• Data shown
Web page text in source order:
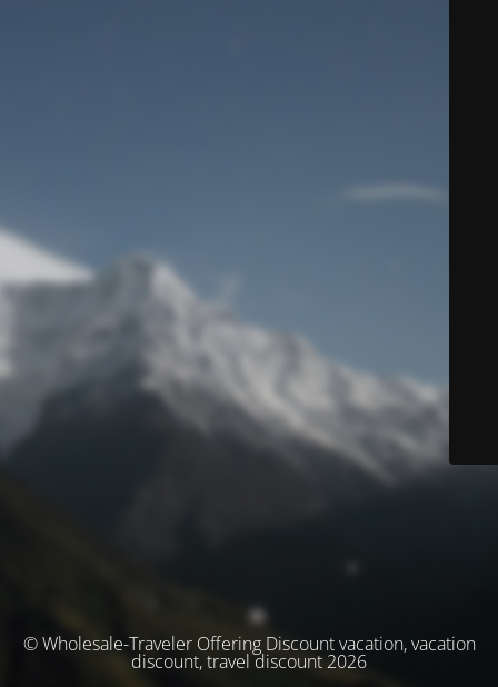
© Wholesale-Traveler Offering Discount vacation, vacation
discount, travel discount 2026
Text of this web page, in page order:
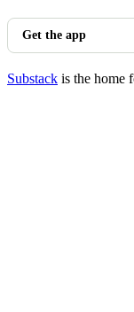
Get the app
Substack is the home
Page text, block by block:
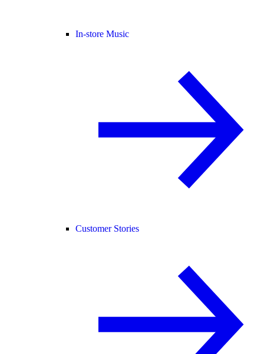
In-store Music
Customer Stories
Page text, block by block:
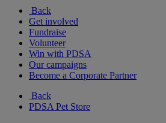
Back
Get involved
Fundraise
Volunteer
Win with PDSA
Our campaigns
Become a Corporate Partner
Back
PDSA Pet Store
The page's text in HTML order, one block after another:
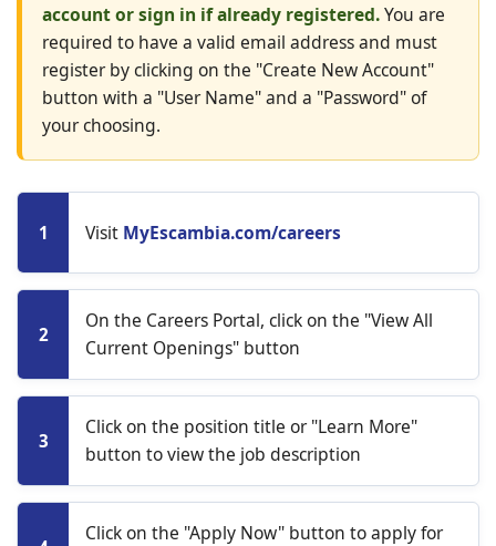
account or sign in if already registered.You are
required to have a valid email address and must
register by clicking on the "Create New Account"
button with a "User Name" and a "Password" of
your choosing.
1 Visit MyEscambia.com/careers
2
On the Careers Portal, click on the "View All
Current Openings" button
3
Click on the position title or "Learn More"
button to view the job description
Click on the "Apply Now" button to apply for
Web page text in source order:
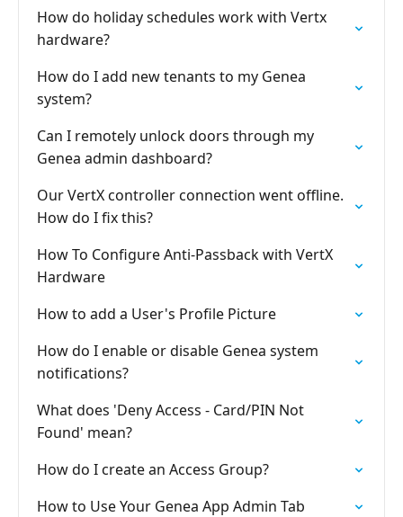
How do holiday schedules work with Vertx
hardware?
How do I add new tenants to my Genea
system?
Can I remotely unlock doors through my
Genea admin dashboard?
Our VertX controller connection went offline.
How do I fix this?
How To Configure Anti-Passback with VertX
Hardware
How to add a User's Profile Picture
How do I enable or disable Genea system
notifications?
What does 'Deny Access - Card/PIN Not
Found' mean?
How do I create an Access Group?
How to Use Your Genea App Admin Tab
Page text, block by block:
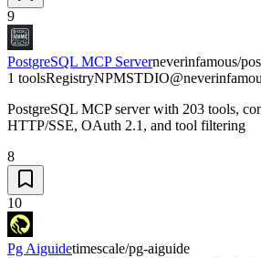
9
PostgreSQL MCP Serverneverinfamous/
1 toolsRegistryNPMSTDIO
PostgreSQL MCP server with 203 tools,
HTTP/SSE, OAuth 2.1, and tool filtering
8
10
Pg Aiguidetimescale/pg-aiguide
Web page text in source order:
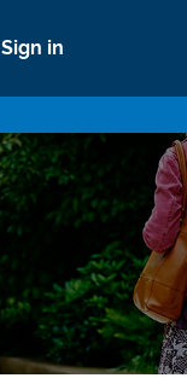
Sign in
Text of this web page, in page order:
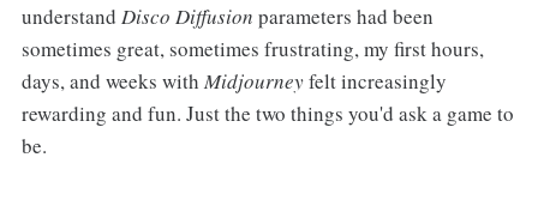
understand Disco Diffusion parameters had been
sometimes great, sometimes frustrating, my first hours,
days, and weeks with Midjourneyfelt increasingly
rewarding and fun. Just the two things you'd ask a game to
be.
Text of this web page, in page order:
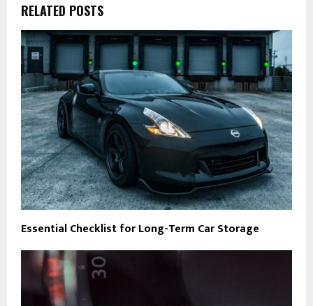
RELATED POSTS
Essential Checklist for Long-Term Car Storage
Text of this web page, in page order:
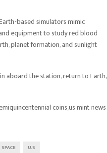
based simulators mimic
equipment to study red blood
planet formation, and sunlight
aboard the station, return to Earth,
coins,us mint news
SPACE
U.S
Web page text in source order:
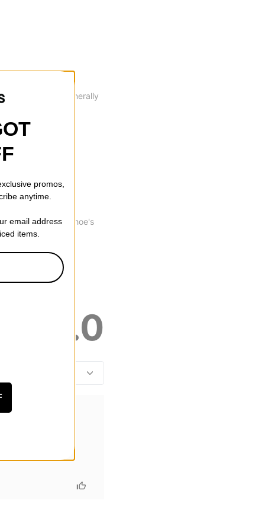
Cupsoles generally
for impact
lifespan of this shoe's
4.0
promos,
anytime.
email address
items.
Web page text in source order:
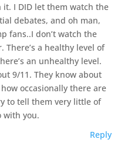
I DID let them watch the
debates, and oh man,
fans..I don’t watch the
There’s a healthy level of
an unhealthy level.
9/11. They know about
occasionally there are
to tell them very little of
with you.
Reply
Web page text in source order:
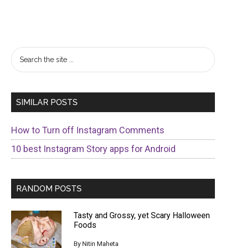
Primary
Sidebar
Search
the
SIMILAR POSTS
How to Turn off Instagram Comments
10 best Instagram Story apps for Android
RANDOM POSTS
Tasty and Grossy, yet Scary Halloween
Foods
ByNitin Maheta
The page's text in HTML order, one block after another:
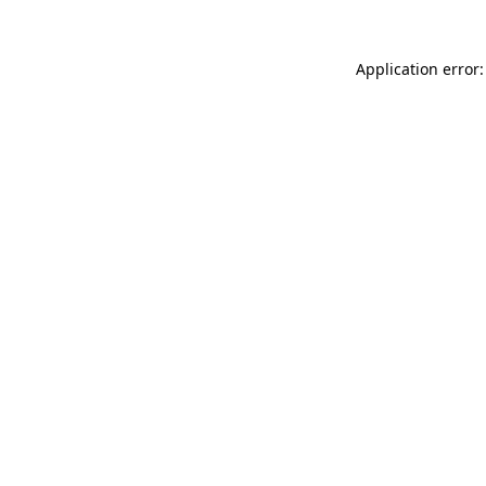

• Goal of the exercise
Using the material above, return every line exactly as it appears, minus the pictures.

• Finished task
Web page text in source order:
© Wholesale-Traveler Offering Discount vacation, vacation
discount, travel discount 2026
Text of this web page, in page order:
Get the app
Substack is the home
Page text, block by block:
In-store Music
Customer Stories
Page text, block by block:
Back
Get involved
Fundraise
Volunteer
Win with PDSA
Our campaigns
Become a Corporate Partner
Back
PDSA Pet Store
The page's text in HTML order, one block after another:
account or sign in if already registered.You are
required to have a valid email address and must
register by clicking on the "Create New Account"
button with a "User Name" and a "Password" of
your choosing.
1 Visit MyEscambia.com/careers
2
On the Careers Portal, click on the "View All
Current Openings" button
3
Click on the position title or "Learn More"
button to view the job description
Click on the "Apply Now" button to apply for
Web page text in source order:
How do holiday schedules work with Vertx
hardware?
How do I add new tenants to my Genea
system?
Can I remotely unlock doors through my
Genea admin dashboard?
Our VertX controller connection went offline.
How do I fix this?
How To Configure Anti-Passback with VertX
Hardware
How to add a User's Profile Picture
How do I enable or disable Genea system
notifications?
What does 'Deny Access - Card/PIN Not
Found' mean?
How do I create an Access Group?
How to Use Your Genea App Admin Tab
Page text, block by block:
9
PostgreSQL MCP Serverneverinfamous/
1 toolsRegistryNPMSTDIO
PostgreSQL MCP server with 203 tools,
HTTP/SSE, OAuth 2.1, and tool filtering
8
10
Pg Aiguidetimescale/pg-aiguide
Web page text in source order:
Sign in
Text of this web page, in page order:
understand Disco Diffusion parameters had been
sometimes great, sometimes frustrating, my first hours,
days, and weeks with Midjourneyfelt increasingly
rewarding and fun. Just the two things you'd ask a game to
be.
Text of this web page, in page order:
RELATED POSTS
Essential Checklist for Long-Term Car Storage
Text of this web page, in page order:
based simulators mimic
equipment to study red blood
planet formation, and sunlight
aboard the station, return to Earth,
coins,us mint news
SPACE
U.S
Web page text in source order:
Cupsoles generally
for impact
lifespan of this shoe's
4.0
promos,
anytime.
email address
items.
Web page text in source order:
I DID let them watch the
debates, and oh man,
fans..I don’t watch the
There’s a healthy level of
an unhealthy level.
9/11. They know about
occasionally there are
to tell them very little of
with you.
Reply
Web page text in source order:
Primary
Sidebar
Search
the
SIMILAR POSTS
How to Turn off Instagram Comments
10 best Instagram Story apps for Android
RANDOM POSTS
Tasty and Grossy, yet Scary Halloween
Foods
ByNitin Maheta
The page's text in HTML order, one block after another:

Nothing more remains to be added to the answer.